Properties that allow or prohibit transferability of adversarial attacks among quantized networks
Abhishek Shrestha, Jürgen Großmann
TL;DR
This study addresses the security implications of deploying quantized neural networks on embedded devices by examining how adversarial attacks transfer across different bitwidths. It systematically evaluates multiple attack algorithms (FGSM, JSMA, UAP, Boundary Attack, CW) on MNIST and CIFAR-10 with six quantization levels, including scenarios where source and target differ in capacity and architecture, using DoReFa-Net quantization and training-time STEs. The findings show that quantization generally reduces transferability, but certain attacks—especially UAP at higher distortion budgets—can transfer more effectively, while gradient-based attacks remain relatively brittle to quantization shifts. A key practical takeaway is that the average transferability observed between quantized variants can serve as a proxy for transferability to unseen target models with different capacity or architecture, informing robustness assessments for edge-device deployments.
Abstract
Deep Neural Networks (DNNs) are known to be vulnerable to adversarial examples. Further, these adversarial examples are found to be transferable from the source network in which they are crafted to a black-box target network.
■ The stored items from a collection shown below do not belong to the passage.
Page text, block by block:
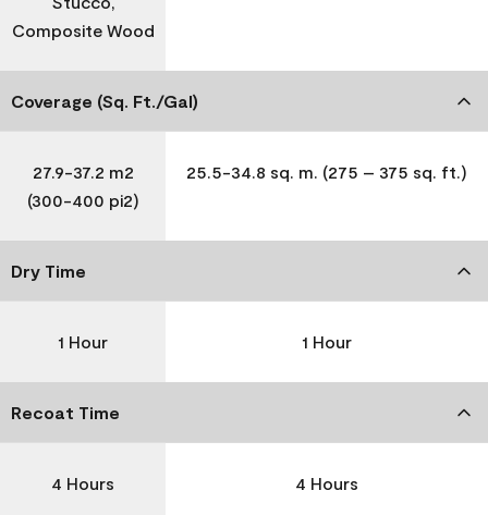
Composite Wood
Coverage (Sq. Ft./Gal)
27.9-37.2 m2
(300-400 pi2)
25.5-34.8 sq. m. (275 – 375 sq. ft.)
Dry Time
1 Hour 1 Hour
Recoat Time
4 Hours 4 Hours
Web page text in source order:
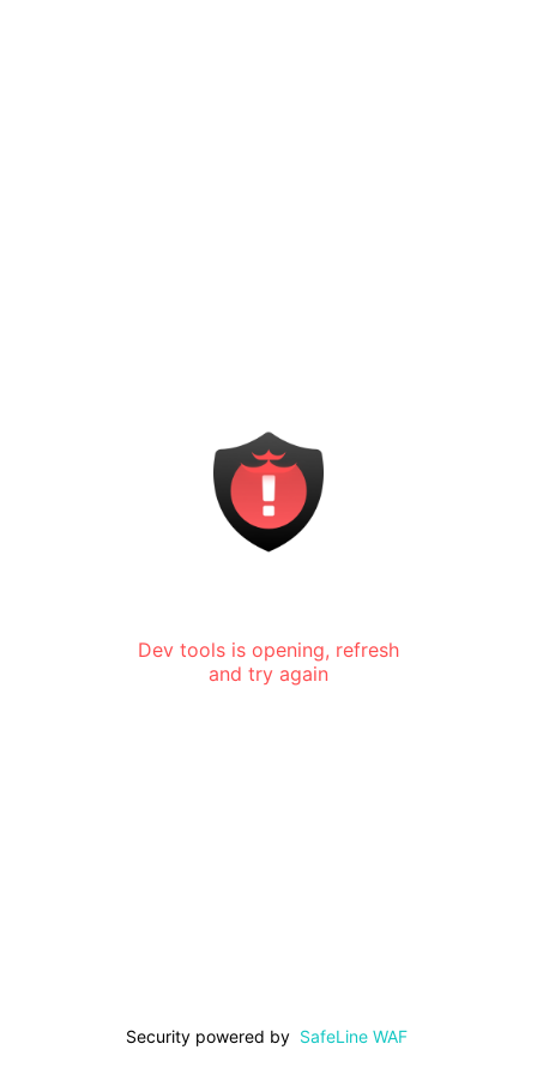
Dev tools is opening, refresh
and try again
Security powered by SafeLine WAF
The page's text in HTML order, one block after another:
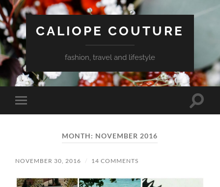
CALIOPE COUTURE
fashion, travel and lifestyle
Toggle
mobile
Toggle
MONTH: NOVEMBER 2016
NOVEMBER 30, 2016 / 14 COMMENTS
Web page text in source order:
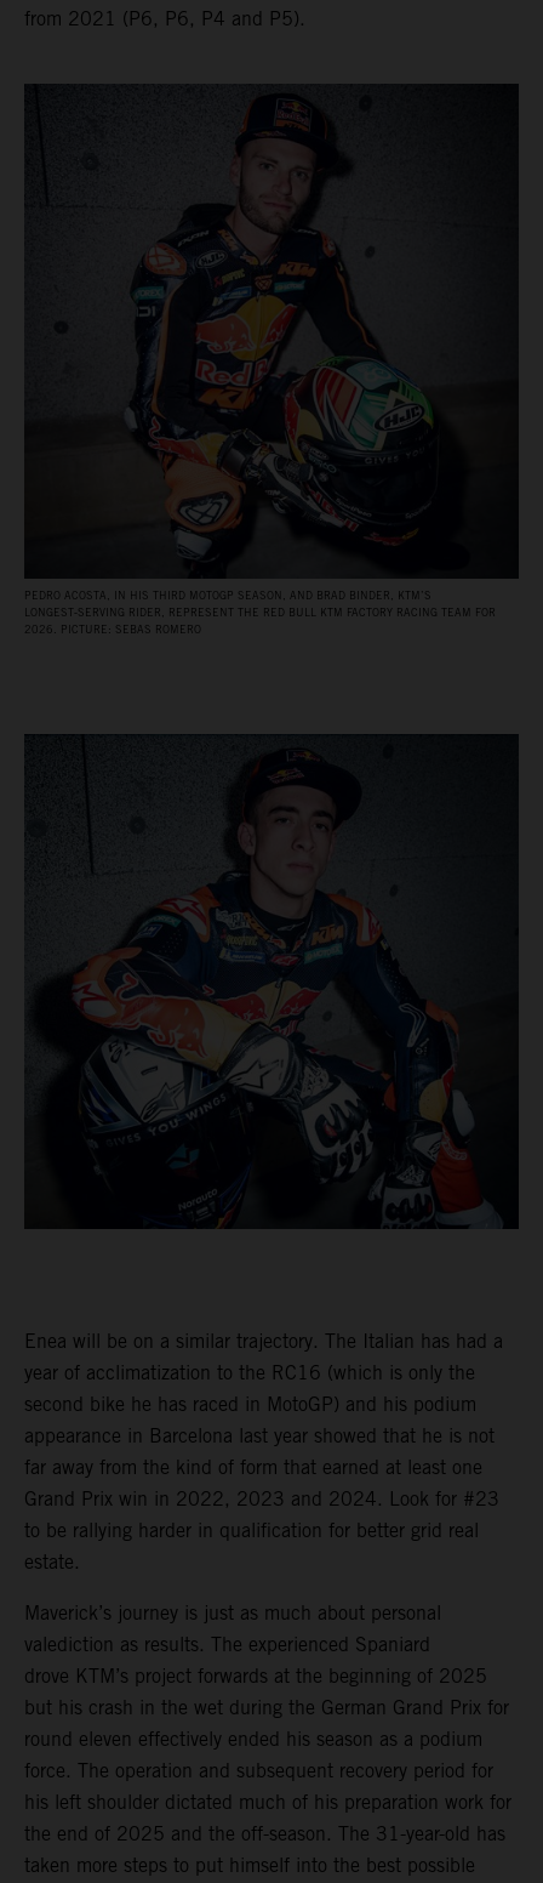
from 2021 (P6, P6, P4 and P5).
PEDRO ACOSTA, IN HIS THIRD MOTOGP SEASON, AND BRAD BINDER, KTM’S
LONGEST‑SERVING RIDER, REPRESENT THE RED BULL KTM FACTORY RACING TEAM FOR
2026. PICTURE: SEBAS ROMERO
Enea will be on a similar trajectory. The Italian has had a
year of acclimatization to the RC16 (which is only the
second bike he has raced in MotoGP) and his podium
appearance in Barcelona last year showed that he is not
far away from the kind of form that earned at least one
Grand Prix win in 2022, 2023 and 2024. Look for #23
to be rallying harder in qualification for better grid real
estate.
Maverick’s journey is just as much about personal
valediction as results. The experienced Spaniard
drove KTM’s project forwards at the beginning of 2025
but his crash in the wet during the German Grand Prix for
round eleven effectively ended his season as a podium
force. The operation and subsequent recovery period for
his left shoulder dictated much of his preparation work for
the end of 2025 and the off-season. The 31-year-old has
taken more steps to put himself into the best possible

As the trend of using deep learning on embedded devices grows, it becomes relevant to study the transferability properties of adversarial examples among compressed networks. In this paper, we consider quantization as a network compression technique and evaluate the performance of transfer-based attacks when the source and target networks are quantized at different bitwidths. We explore how algorithm specific properties affect transferability by considering various adversarial example generation algorithms. Furthermore, we examine transferability in a more realistic scenario where the source and target networks may differ in bitwidth and other model-related properties like capacity and architecture. We find that although quantization reduces transferability, certain attack types demonstrate an ability to enhance it. Additionally, the average transferability of adversarial examples among quantized versions of a network can be used to estimate the transferability to quantized target networks with varying capacity and architecture.